I wouldn't care about being shut out of the greenhouse, I thought, if it didn't cast into sharp relief what my days might be like next year. I was used to seeing Fen whenever I wanted. He was always either by my side or just down the hall, except for the occasions when he went to spend time with his friends. He was mostly on-demand.

Now, during this break, he was busy with things that weren't me and he wasn't within my reach. When he wasn't in the castle, it would take hours to get from my home to the school to visit with him. He wasn't right there anymore. And I hated it.

So yeah, I was pouting a little.

Because all of this would have been fine for a couple of weeks, but all I could think about was the fact that Fen hadn't agreed to move in with me after the semester ended. Whenever I brought it up, he got anxious and worried, and I dropped the subject immediately instead of pushing him.

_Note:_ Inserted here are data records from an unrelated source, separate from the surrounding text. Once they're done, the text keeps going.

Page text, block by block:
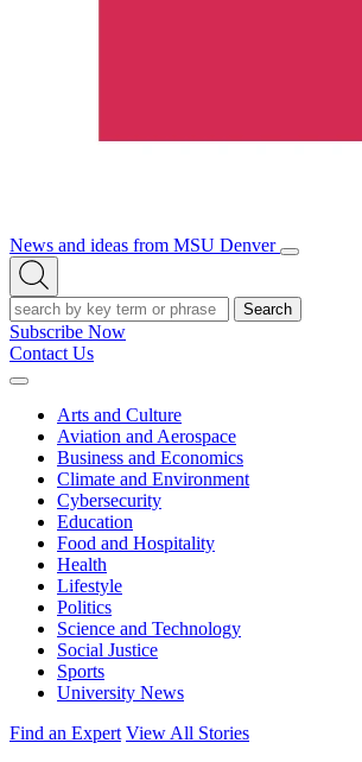
News and ideas from MSU Denver
Open/Close
Open
Search
Search
Subscribe Now
Contact Us
Expand
Arts and Culture
Aviation and Aerospace
Business and Economics
Climate and Environment
Cybersecurity
Education
Food and Hospitality
Health
Lifestyle
Politics
Science and Technology
Social Justice
Sports
University News
Find an Expert View All Stories
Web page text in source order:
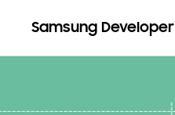
Samsung Developer
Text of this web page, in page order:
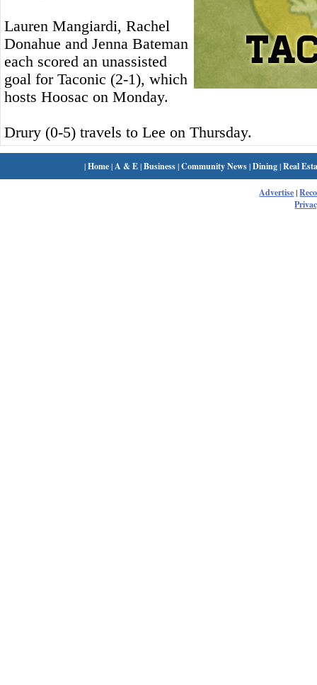
Lauren Mangiardi, Rachel
Donahue and Jenna Bateman
each scored an unassisted
goal for Taconic (2-1), which
hosts Hoosac on Monday.
Drury (0-5) travels to Lee on Thursday.
|Home| A & E|Business|Community News|Dining|Real
Advertise|
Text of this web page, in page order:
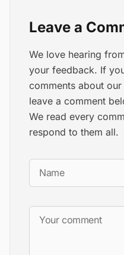
Leave a
We love hearing
your feedback. If
comments about
leave a comment
We read every
respond to them all.
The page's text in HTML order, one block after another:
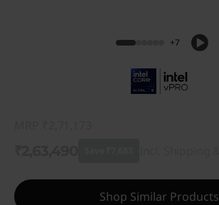
+7
Instant Savings :-₹7,683
Shop Similar Products
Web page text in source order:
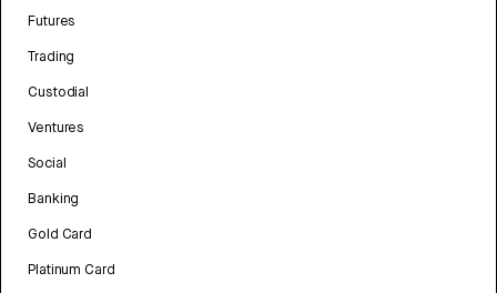
Futures
Trading
Custodial
Ventures
Social
Banking
Gold Card
Platinum Card
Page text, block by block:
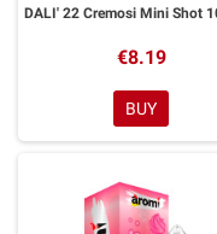
€8.19
BUY
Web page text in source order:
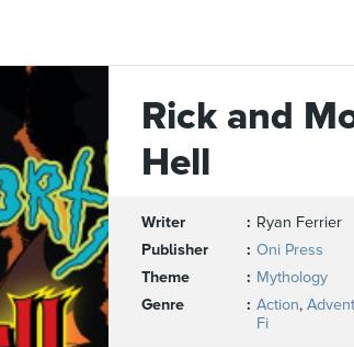
Rick and
Hell
Writer
Ryan Ferrier
Publisher
Oni Press
Theme
Mythology
Genre
Action,
Fi
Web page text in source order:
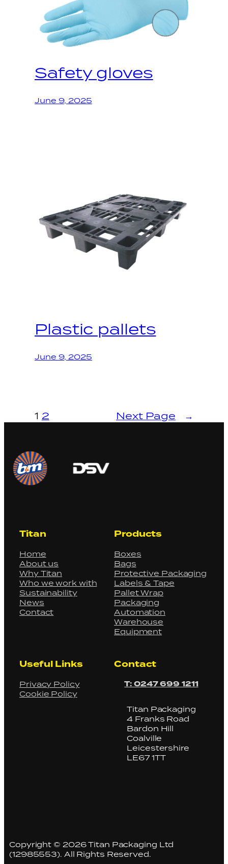
Safety gloves
June 9, 2025
Plastic pallets
June 9, 2025
1 2 Next Page →
Titan
Home
About us
Why Titan
Who we work with
Sustainability
News
Contact
Products
Boxes
Bags
Protective Packaging
Labels & Tape
Pallet Wrap
Packaging
Automation
Warehouse
Equipment
Useful Links
Privacy Policy
Cookie Policy
Contact
T: 0247 699 1211
Titan Packaging
4 Franks Road
Bardon Hill
Coalville
Leicestershire
LE67 1TT
Copyright © 2026 Titan Packaging Ltd
(12985553). All Rights Reserved.
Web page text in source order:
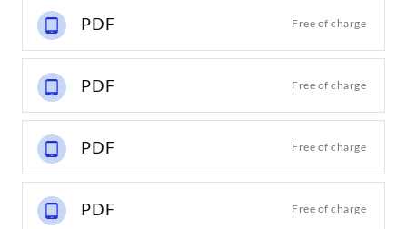
PDF Free of charge
PDF Free of charge
PDF Free of charge
PDF Free of charge
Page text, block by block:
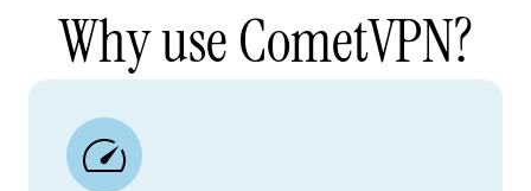
Why use CometVPN?
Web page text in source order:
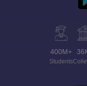
400M+
Students
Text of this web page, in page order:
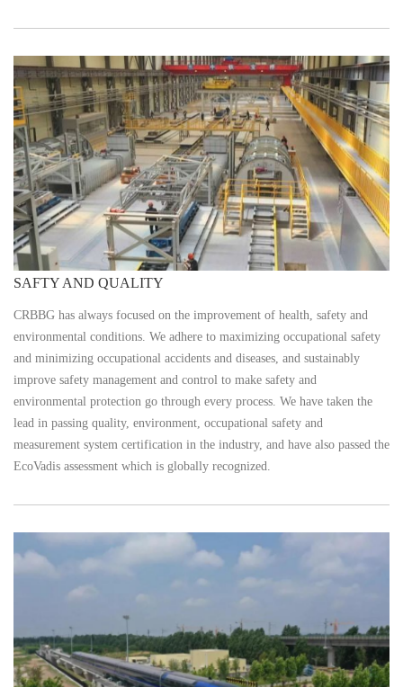
SAFTY AND QUALITY
CRBBG has always focused on the improvement of health, safety and
environmental conditions. We adhere to maximizing occupational safety
and minimizing occupational accidents and diseases, and sustainably
improve safety management and control to make safety and
environmental protection go through every process. We have taken the
lead in passing quality, environment, occupational safety and
measurement system certification in the industry, and have also passed the
EcoVadis assessment which is globally recognized.
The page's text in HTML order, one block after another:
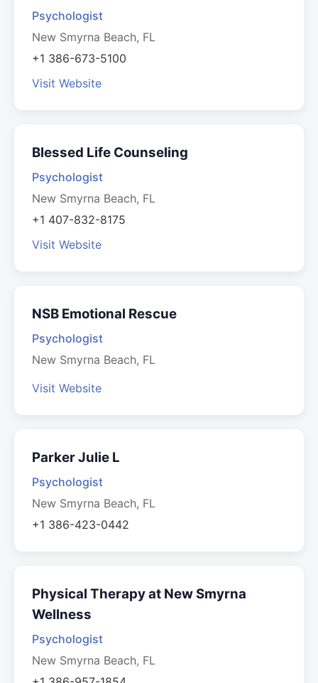
Psychologist
New Smyrna Beach, FL
+1 386-673-5100
Visit Website
Blessed Life Counseling
Psychologist
New Smyrna Beach, FL
+1 407-832-8175
Visit Website
NSB Emotional Rescue
Psychologist
New Smyrna Beach, FL
Visit Website
Parker Julie L
Psychologist
New Smyrna Beach, FL
+1 386-423-0442
Physical Therapy at New Smyrna
Wellness
Psychologist
New Smyrna Beach, FL
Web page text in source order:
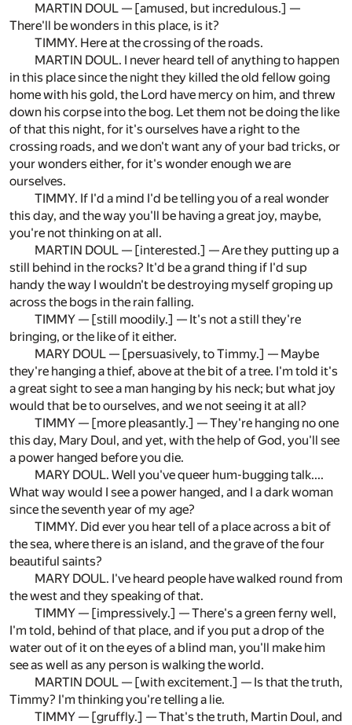
MARTIN DOUL — [amused, but incredulous.] —
There'll be wonders in this place, is it?
TIMMY. Here at the crossing of the roads.
MARTIN DOUL. I never heard tell of anything to happen
in this place since the night they killed the old fellow going
home with his gold, the Lord have mercy on him, and threw
down his corpse into the bog. Let them not be doing the like
of that this night, for it's ourselves have a right to the
crossing roads, and we don't want any of your bad tricks, or
your wonders either, for it's wonder enough we are
ourselves.
TIMMY. If I'd a mind I'd be telling you of a real wonder
this day, and the way you'll be having a great joy, maybe,
you're not thinking on at all.
MARTIN DOUL — [interested.] — Are they putting up a
still behind in the rocks? It'd be a grand thing if I'd sup
handy the way I wouldn't be destroying myself groping up
across the bogs in the rain falling.
TIMMY — [still moodily.] — It's not a still they're
bringing, or the like of it either.
MARY DOUL — [persuasively, to Timmy.] — Maybe
they're hanging a thief, above at the bit of a tree. I'm told it's
a great sight to see a man hanging by his neck; but what joy
would that be to ourselves, and we not seeing it at all?
TIMMY — [more pleasantly.] — They're hanging no one
this day, Mary Doul, and yet, with the help of God, you'll see
a power hanged before you die.
MARY DOUL. Well you've queer hum-bugging talk....
What way would I see a power hanged, and I a dark woman
since the seventh year of my age?
TIMMY. Did ever you hear tell of a place across a bit of
the sea, where there is an island, and the grave of the four
beautiful saints?
MARY DOUL. I've heard people have walked round from
the west and they speaking of that.
TIMMY — [impressively.] — There's a green ferny well,
I'm told, behind of that place, and if you put a drop of the
water out of it on the eyes of a blind man, you'll make him
see as well as any person is walking the world.
MARTIN DOUL — [with excitement.] — Is that the truth,
Timmy? I'm thinking you're telling a lie.
TIMMY — [gruffly.] — That's the truth, Martin Doul, and
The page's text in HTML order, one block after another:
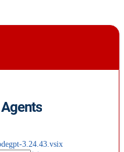
3.24.43.vsix
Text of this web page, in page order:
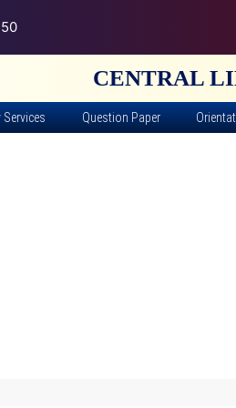
CENTRAL
Services Question Paper
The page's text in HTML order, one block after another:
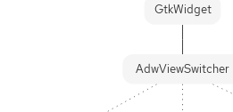
AdwViewSwitcher
GtkWidget
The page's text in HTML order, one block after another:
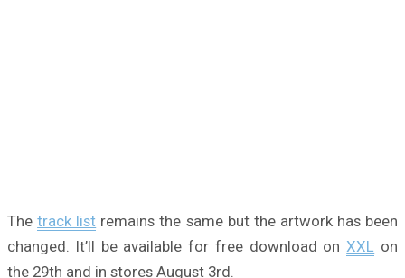
Thetrack list remains the same but the artwork has been
changed. It’ll be available for free download on XXL on
the 29th and in stores August 3rd.
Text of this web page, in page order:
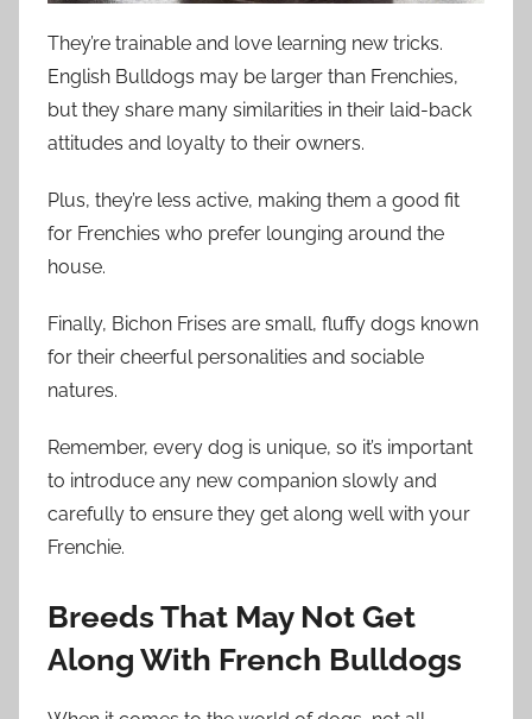
They’re trainable and love learning new tricks.
English Bulldogs may be larger than Frenchies,
but they share many similarities in their laid-back
attitudes and loyalty to their owners.
Plus, they’re less active, making them a good fit
for Frenchies who prefer lounging around the
house.
Finally, Bichon Frises are small, fluffy dogs known
for their cheerful personalities and sociable
natures.
Remember, every dog is unique, so it’s important
to introduce any new companion slowly and
carefully to ensure they get along well with your
Frenchie.
Breeds That May Not Get
Along With French Bulldogs
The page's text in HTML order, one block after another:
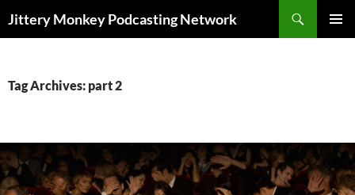
Jittery Monkey Podcasting Network
Tag Archives: part 2
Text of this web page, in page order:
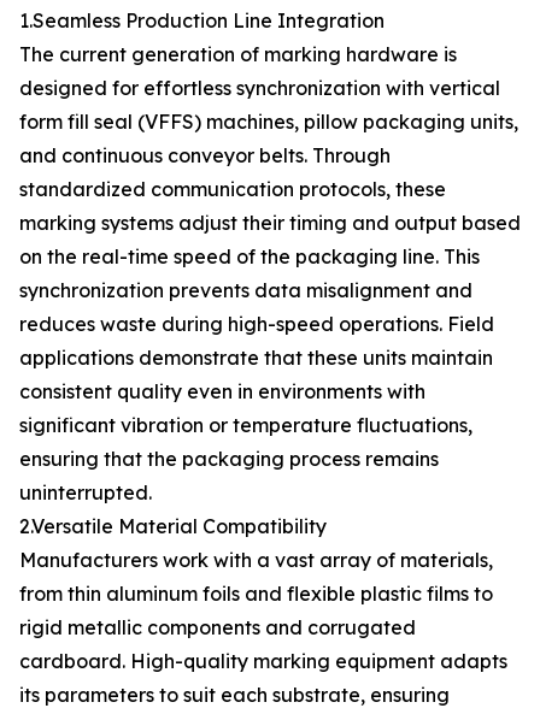
1.Seamless Production Line Integration
The current generation of marking hardware is
designed for effortless synchronization with vertical
form fill seal (VFFS) machines, pillow packaging units,
and continuous conveyor belts. Through
standardized communication protocols, these
marking systems adjust their timing and output based
on the real-time speed of the packaging line. This
synchronization prevents data misalignment and
reduces waste during high-speed operations. Field
applications demonstrate that these units maintain
consistent quality even in environments with
significant vibration or temperature fluctuations,
ensuring that the packaging process remains
uninterrupted.
2.Versatile Material Compatibility
Manufacturers work with a vast array of materials,
from thin aluminum foils and flexible plastic films to
rigid metallic components and corrugated
cardboard. High-quality marking equipment adapts
its parameters to suit each substrate, ensuring
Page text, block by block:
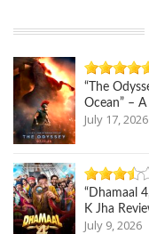
“The
Ocean” –
July 17, 2026
“Dhamaal
K Jha
July 9, 2026
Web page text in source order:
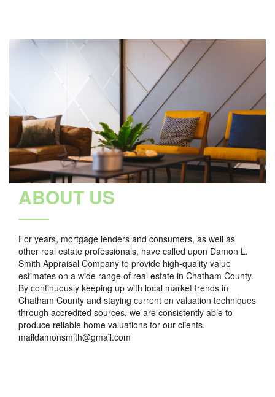
ABOUT US
For years, mortgage lenders and consumers, as well as
other real estate professionals, have called upon Damon L.
Smith Appraisal Company to provide high-quality value
estimates on a wide range of real estate in Chatham County.
By continuously keeping up with local market trends in
Chatham County and staying current on valuation techniques
through accredited sources, we are consistently able to
produce reliable home valuations for our clients.
maildamonsmith@gmail.com
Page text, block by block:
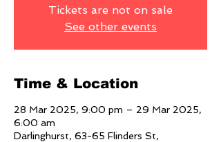
Tickets are not on sale
See other events
Time & Location
28 Mar 2025, 9:00 pm – 29 Mar 2025,
6:00 am
Darlinghurst, 63-65 Flinders St,
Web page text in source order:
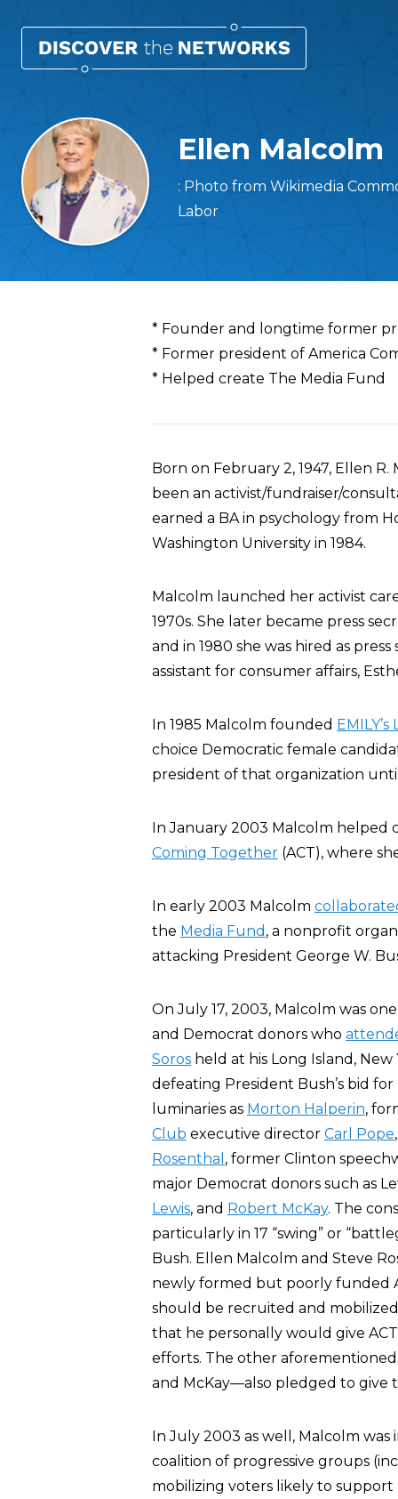
Ellen Malcolm
: Photo from Wikimedia
Labor
Overview
* Founder and longtime former
* Former president of America
* Helped create The Media Fund
Born on February 2, 1947, Ellen
been an activist/fundraiser/
earned a BA in psychology from
Washington University in 1984.
Malcolm launched her activist
1970s. She later became press
and in 1980 she was hired as
assistant for consumer affairs,
In 1985 Malcolm founded EMILY’s
choice Democratic female
president of that organization
In January 2003 Malcolm
Coming Together (ACT), where
In early 2003 Malcolm
the Media Fund , a nonprofit
attacking President George W.
On July 17, 2003, Malcolm was
and Democrat donors who
Soros held at his Long Island,
defeating President Bush’s bid
luminaries as Morton Halperin,
Club executive director Carl Pope
Rosenthal , former Clinton
major Democrat donors such as
Lewis, and Robert McKay. The
particularly in 17 “swing” or
Bush. Ellen Malcolm and Steve
newly formed but poorly funded
should be recruited and mobilized
that he personally would give
efforts. The other
and McKay—also pledged to give
In July 2003 as well, Malcolm
coalition of progressive groups
mobilizing voters likely to support
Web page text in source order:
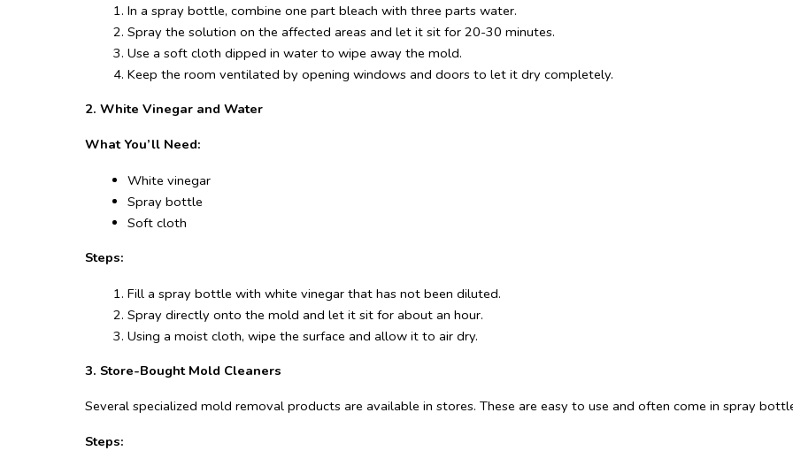
In a spray bottle, combine one part bleach with three parts water.
Spray the solution on the affected areas and let it sit for 20-30 minutes.
Use a soft cloth dipped in water to wipe away the mold.
Keep the room ventilated by opening windows and doors to let it dry completely.
2. White Vinegar and Water
What You’ll Need:
White vinegar
Spray bottle
Soft cloth
Steps:
Fill a spray bottle with white vinegar that has not been diluted.
Spray directly onto the mold and let it sit for about an hour.
Using a moist cloth, wipe the surface and allow it to air dry.
3. Store-Bought Mold Cleaners
Several specialized mold removal products are available in stores. These are easy to use and often come in spray
Steps:
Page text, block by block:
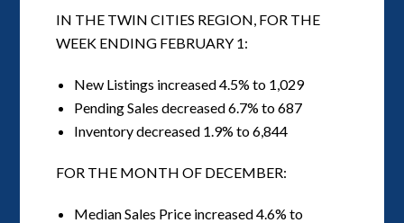
IN THE TWIN CITIES REGION, FOR THE
WEEK ENDING FEBRUARY 1:
New Listings increased 4.5% to 1,029
Pending Sales decreased 6.7% to 687
Inventory decreased 1.9% to 6,844
FOR THE MONTH OF DECEMBER:
Median Sales Price increased 4.6% to
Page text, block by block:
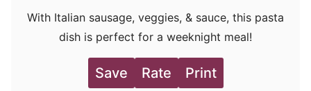
With Italian sausage, veggies, & sauce, this pasta
dish is perfect for a weeknight meal!
Save Rate Print
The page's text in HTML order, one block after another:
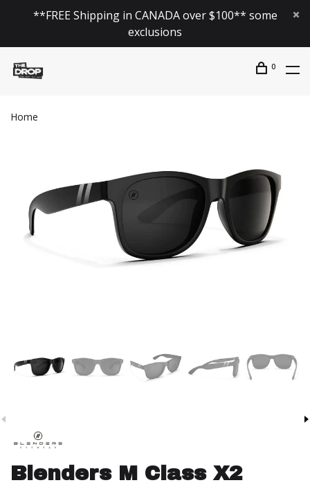
**FREE Shipping in CANADA over $100** some
exclusions
0
Home
Blenders M Class X2

Maybe that was the wrong way to handle this, but I didn't like being the thing that made him feel bad.

Someone knocked on my door and I pulled the blanket over my head, as though that would make them stop.

It didn't.

"Zale! I know you're in there!" Astrea called through the door.

I sighed and pulled the blanket off. Astrea was tenacious. She wouldn't stop knocking until I answered, so I might as well get this over with.

I loved my sister, but I was not in the mood for company.

I debated getting up and answering the door, but my bed was comfortable. "Come in!" I called.

The knocking stopped immediately and the door was thrown open. She looked surprised to find me still in bed. "Did I wake you?" she asked, looking guilty.